The non-asymptotic analysis of Stochastic Gradient Descent (SGD) typically yields bounds that decompose into a bias term and a variance term. In this work, we focus on the bias component and study the extent to which SGD can match the optimal convergence behavior of deterministic gradient descent. Assuming only (strong) convexity and smoothness of the objective, we derive new bounds that are bias-optimal, in the sense that the bias term coincides with the worst-case rate of gradient descent. Our results hold for the full range of constant step-sizes $γL \in (0,2)$, including critical and large step-size regimes that were previously unexplored without additional variance assumptions. The bounds are obtained through the construction of a simple Lyapunov energy whose monotonicity yields sharp convergence guarantees. To design the parameters of this energy, we employ the Performance Estimation Problem framework, which we also use to provide numerical evidence for the optimality of the associated variance terms.

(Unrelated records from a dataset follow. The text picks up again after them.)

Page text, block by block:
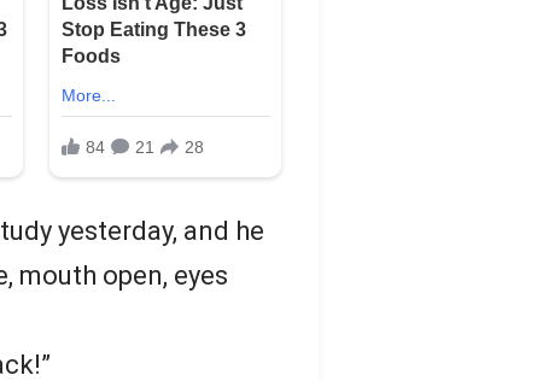
yesterday, and he
mouth open, eyes
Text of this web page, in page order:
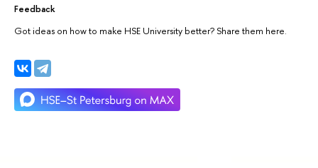
Feedback
Got ideas on how to make HSE University better? Share them here.
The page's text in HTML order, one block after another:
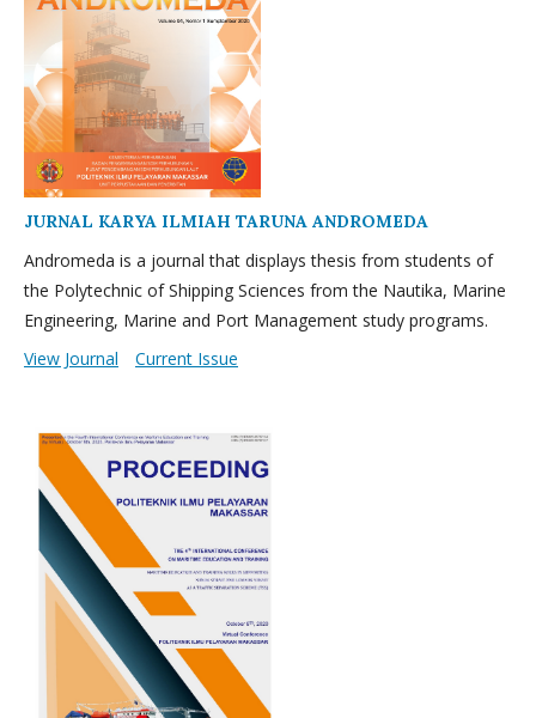
JURNAL KARYA ILMIAH TARUNA ANDROMEDA
Andromeda is a journal that displays thesis from students of
the Polytechnic of Shipping Sciences from the Nautika, Marine
Engineering, Marine and Port Management study programs.
View Journal
Current Issue
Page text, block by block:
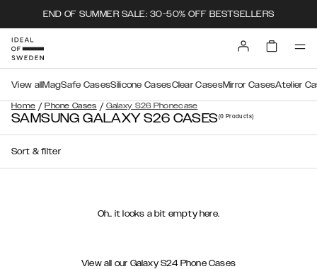
END OF SUMMER SALE: 30-50% OFF BESTSELLERS
Home / Phone Cases / Galaxy S26 Phonecase
View all MagSafe CasesSilicone CasesClear CasesMirror CasesAtelier
SAMSUNG GALAXY S26 CASES(0 Products)
Sort & filter
Oh.. it looks a bit empty here.
View all our Galaxy S24 Phone Cases
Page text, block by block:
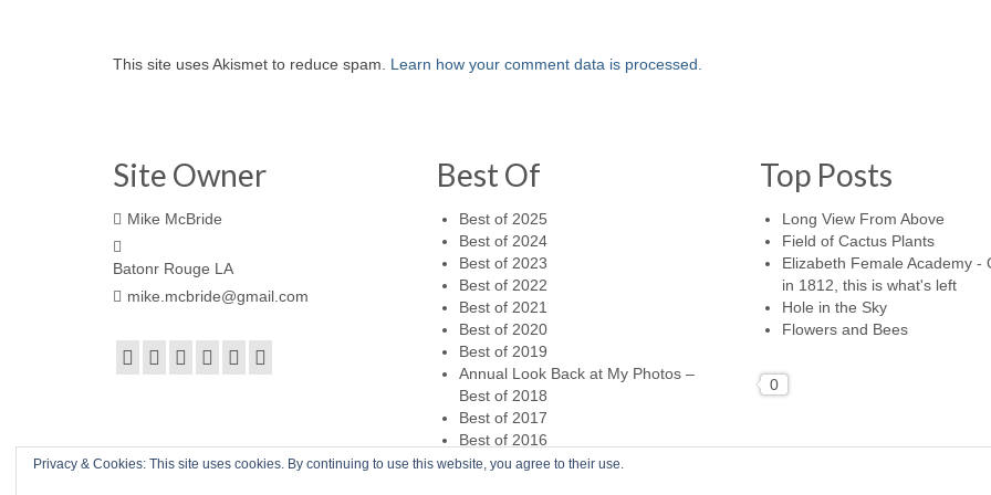
This site uses Akismet to reduce spam. Learn how your comment data is processed.
Site Owner
Mike McBride
Batonr Rouge LA
mike.mcbride@gmail.com
Best Of
Best of 2025
Best of 2024
Best of 2023
Best of 2022
Best of 2021
Best of 2020
Best of 2019
Annual Look Back at My Photos –
Best of 2018
Best of 2017
Best of 2016
Top Posts
Long View From Above
Field of Cactus Plants
Elizabeth Female Academy -
in 1812, this is what's left
Hole in the Sky
Flowers and Bees
0
Privacy & Cookies: This site uses cookies. By continuing to use this website, you agree to their use.
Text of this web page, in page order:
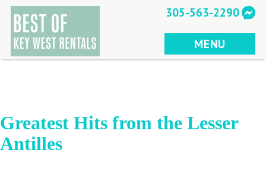
Skip
content
305-563-2290
MENU
Greatest Hits from the Lesser
Antilles
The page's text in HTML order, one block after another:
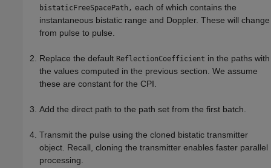
bistaticFreeSpacePath, each of which contains the
instantaneous bistatic range and Doppler. These will change
from pulse to pulse.
Replace the default ReflectionCoefficient in the paths with
the values computed in the previous section. We assume
these are constant for the CPI.
Add the direct path to the path set from the first batch.
Transmit the pulse using the cloned bistatic transmitter
object. Recall, cloning the transmitter enables faster parallel
processing.
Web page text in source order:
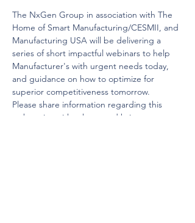
The NxGen Group in association with The
Home of Smart Manufacturing/CESMII, and
Manufacturing USA will be delivering a
series of short impactful webinars to help
Manufacturer's with urgent needs today,
and guidance on how to optimize for
superior competitiveness tomorrow.
Please share information regarding this
web-series with others, and bring us your
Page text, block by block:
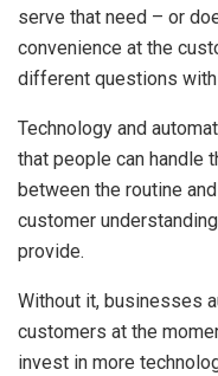
serve that need – or
convenience at the
different questions
Technology and
that people can handle
between the routine
customer
provide.
Without it, businesses
customers at the
invest in more
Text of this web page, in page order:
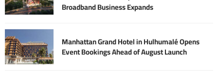
Broadband Business Expands
Manhattan Grand Hotel in Hulhumalé Opens
Event Bookings Ahead of August Launch
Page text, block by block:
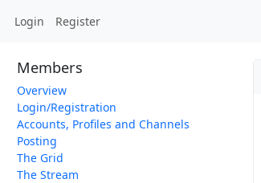
Login Register
Members
Overview
Login/Registration
Accounts, Profiles and Channels
Posting
The Grid
The Stream
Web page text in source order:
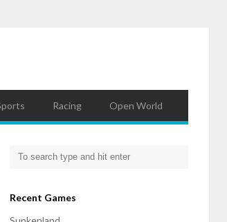
Racing Open World
Recent Games
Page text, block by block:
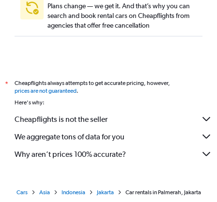
Plans change — we get it. And that’s why you can
search and book rental cars on Cheapflights from
agencies that offer free cancellation
*
Cheapflights always attempts to get accurate pricing, however,
prices are not guaranteed.
Here's why:
Cheapflights is not the seller
We aggregate tons of data for you
Why aren’t prices 100% accurate?
Cars Asia Indonesia Jakarta Car rentals in Palmerah, Jakarta
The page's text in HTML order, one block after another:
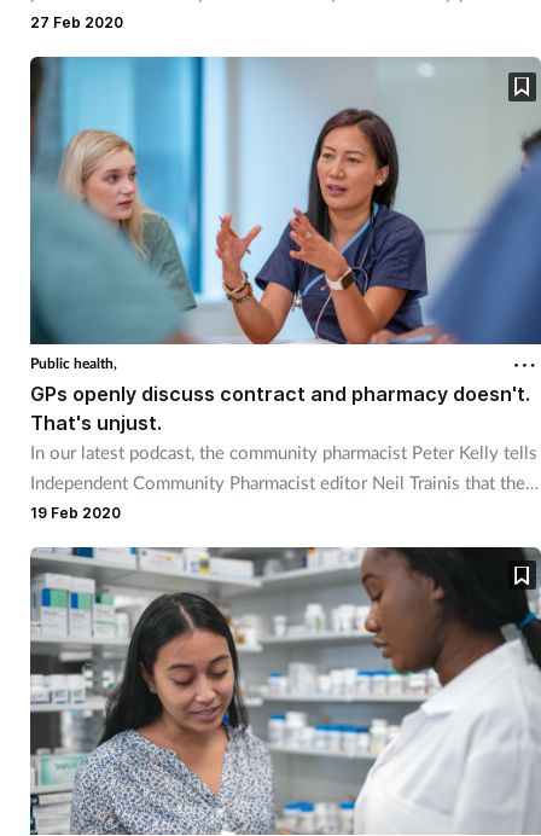
teams to access mental health support.
27 Feb 2020
Public health,
GPs openly discuss contract and pharmacy doesn't.
That's unjust.
In our latest podcast, the community pharmacist Peter Kelly tells
Independent Community Pharmacist editor Neil Trainis that the
PSNC should put its contractual and funding proposals out for
discussion at the LPC conference.
19 Feb 2020
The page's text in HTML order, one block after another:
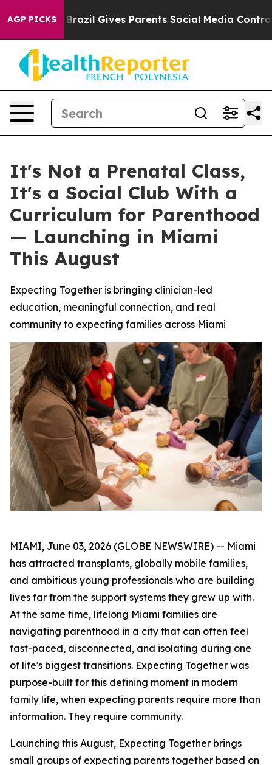
AGP PICKS
Gives Parents Social Media Controls for Their
It's Not a Prenatal Class,
It's a Social Club With a
Curriculum for Parenthood
— Launching in Miami
This August
Expecting Together is bringing clinician-led
education, meaningful connection, and real
community to expecting families across Miami
MIAMI, June 03, 2026 (GLOBE NEWSWIRE) -- Miami
has attracted transplants, globally mobile families,
and ambitious young professionals who are building
lives far from the support systems they grew up with.
At the same time, lifelong Miami families are
navigating parenthood in a city that can often feel
fast-paced, disconnected, and isolating during one
of life's biggest transitions. Expecting Together was
purpose-built for this defining moment in modern
family life, when expecting parents require more than
information. They require community.
Launching this August, Expecting Together brings
small groups of expecting parents together based on
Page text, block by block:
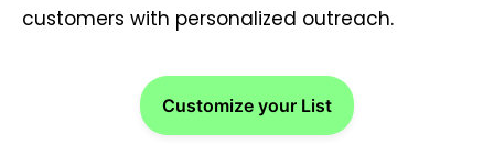
customers with personalized outreach.
Customize your List
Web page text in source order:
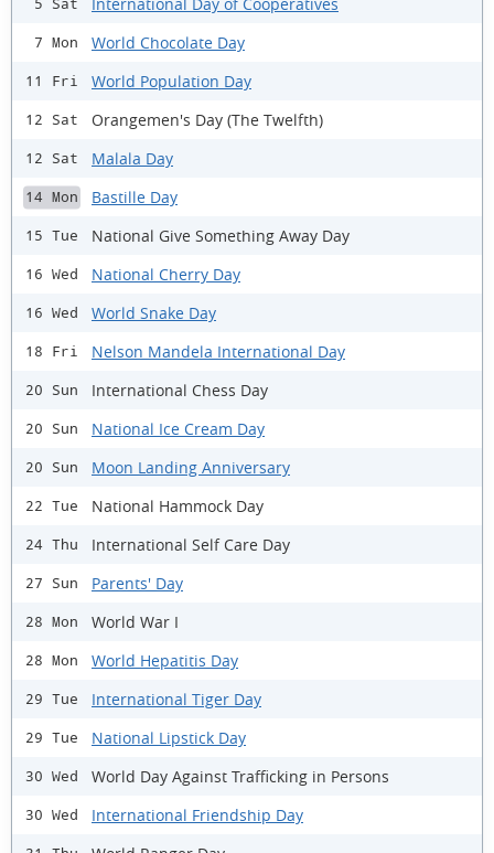
5 Sat
7 Mon World Chocolate Day
11 Fri World Population Day
12 Sat Orangemen's Day (The Twelfth)
12 Sat Malala Day
14 Mon Bastille Day
15 Tue National Give Something Away Day
16 Wed National Cherry Day
16 Wed World Snake Day
18 Fri Nelson Mandela International Day
20 Sun International Chess Day
20 Sun National Ice Cream Day
20 Sun Moon Landing Anniversary
22 Tue National Hammock Day
24 Thu International Self Care Day
27 Sun Parents' Day
28 Mon World War I
28 Mon World Hepatitis Day
29 Tue International Tiger Day
29 Tue National Lipstick Day
30 Wed World Day Against Trafficking in Persons
30 Wed International Friendship Day
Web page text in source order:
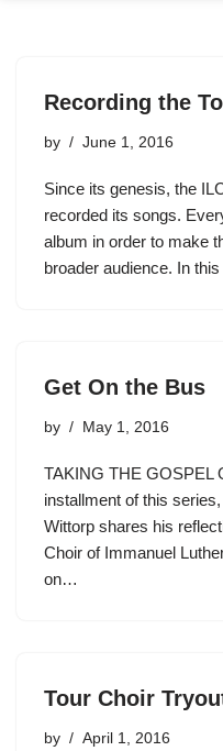
Recording the
by June 1, 2016
Since its genesis, the
recorded its songs.
album in order to make
broader audience. In
Get On the Bus
by May 1, 2016
TAKING THE GOSPEL
installment of this
Wittorp shares his
Choir of Immanuel
on…
Tour Choir
by April 1, 2016
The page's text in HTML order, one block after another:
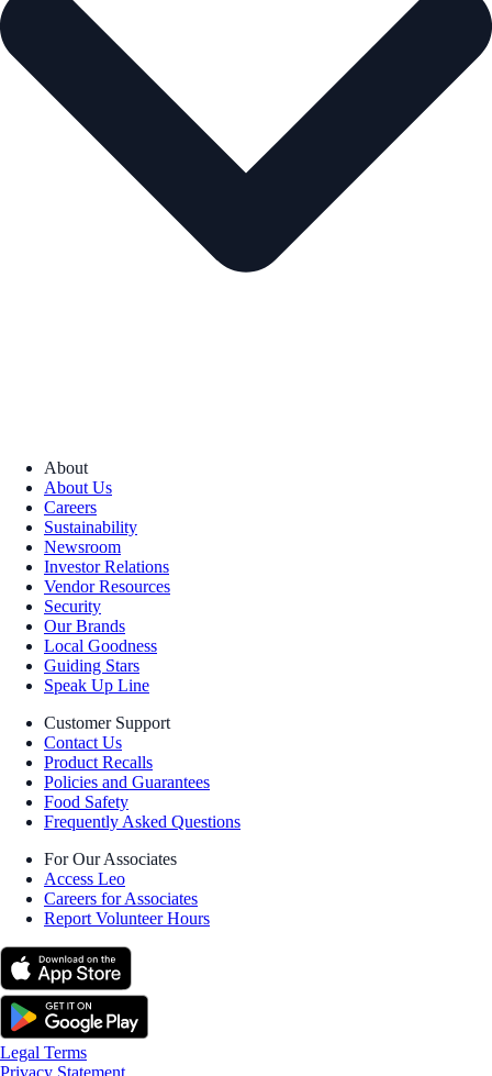
About
About Us
Careers
Sustainability
Newsroom
Investor Relations
Vendor Resources
Security
Our Brands
Local Goodness
Guiding Stars
Speak Up Line
Customer Support
Contact Us
Product Recalls
Policies and Guarantees
Food Safety
Frequently Asked Questions
For Our Associates
Access Leo
Careers for Associates
Report Volunteer Hours
Legal Terms
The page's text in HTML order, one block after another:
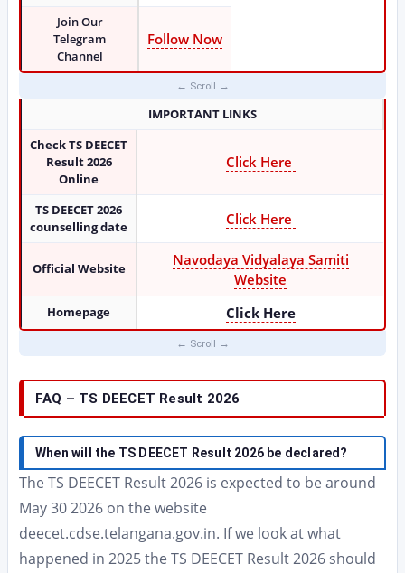
Join Our
Telegram
Channel
Follow Now
IMPORTANT LINKS
Check TS DEECET
Result 2026
Online
Click Here
TS DEECET 2026
counselling date
Click Here
Official Website
Navodaya Vidyalaya Samiti
Website
Homepage Click Here
FAQ – TS DEECET Result 2026
When will the TS DEECET Result 2026 be declared?
The TS DEECET Result 2026 is expected to be around
May 30 2026 on the website
deecet.cdse.telangana.gov.in. If we look at what
happened in 2025 the TS DEECET Result 2026 should
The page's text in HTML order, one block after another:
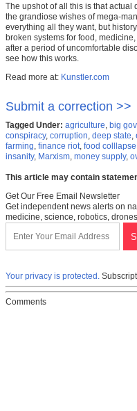
The upshot of all this is that actual
the grandiose wishes of mega-
everything all they want, but
broken systems for food,
after a period of uncomfortable
see how this works.
Read more at: Kunstler.com
Submit a correction >>
Tagged Under: agriculture, big
conspiracy, corruption, deep state,
farming, finance riot, food colllapse
insanity, Marxism, money supply,
This article may contain
Get Our Free Email Newsletter
Get independent news alerts on
medicine, science, robotics,
Your privacy is protected.
Comments
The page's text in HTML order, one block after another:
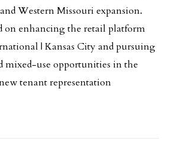
Western Missouri expansion.
on enhancing the retail platform
| Kansas City and pursuing
mixed-use opportunities in the
tenant representation
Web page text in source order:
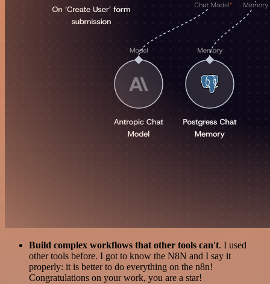
Build complex workflows that other tools can't. I used
other tools before. I got to know the N8N and I say it
properly: it is better to do everything on the n8n!
Congratulations on your work, you are a star!
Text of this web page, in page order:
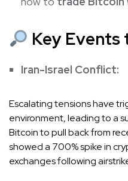
Key Events
Iran-Israel Conflict:
Escalating tensions have
environment, leading to a
Bitcoin to pull back from
showed a 700% spike in
exchanges following
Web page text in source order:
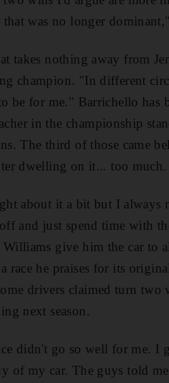
that was no longer
takes nothing away from
champion. "In different
be for me." Barrichello has
in the championship
The third of those came
dwelling on it... too much.
about it a bit but I always
and just spend time with
give him the car to
race he praises for its
drivers claimed turn
next season.
didn't go so well for me. I
of my car. The guys told
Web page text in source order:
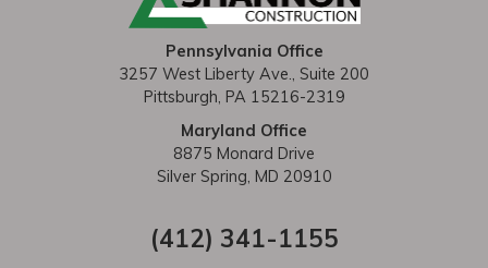
Pennsylvania Office
3257 West Liberty Ave., Suite 200
Pittsburgh, PA 15216-2319
Maryland Office
8875 Monard Drive
Silver Spring, MD 20910
(412) 341-1155
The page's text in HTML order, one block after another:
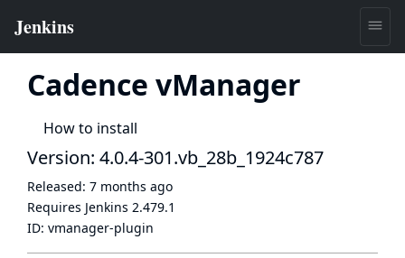
Cadence vManager
How to install
Version: 4.0.4-301.vb_28b_1924c787
Released: 7 months ago
Requires Jenkins 2.479.1
ID: vmanager-plugin
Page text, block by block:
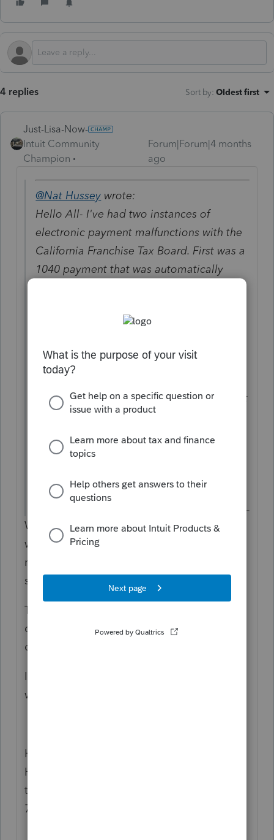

翻译：随机梯度下降（SGD）的非渐近分析通常产生可分解为偏差项和方差项的界。本文聚焦于偏差分量，研究SGD能在多大程度上匹配确定性梯度下降的最优收敛行为。仅假设目标函数具有（强）凸性和光滑性，我们推导出新的偏差最优界，即偏差项与梯度下降的最坏情况速率一致。我们的结果适用于恒定步长$γL \in (0,2)$的整个范围，包括先前在未附加方差假设条件下未曾探索的临界和大步长区域。这些界是通过构造一个简单的李雅普诺夫能量函数获得的，其单调性可产生尖锐的收敛保证。为了设计该能量函数的参数，我们采用了性能估计问题框架，并利用该框架为相关方差项的最优性提供了数值证据。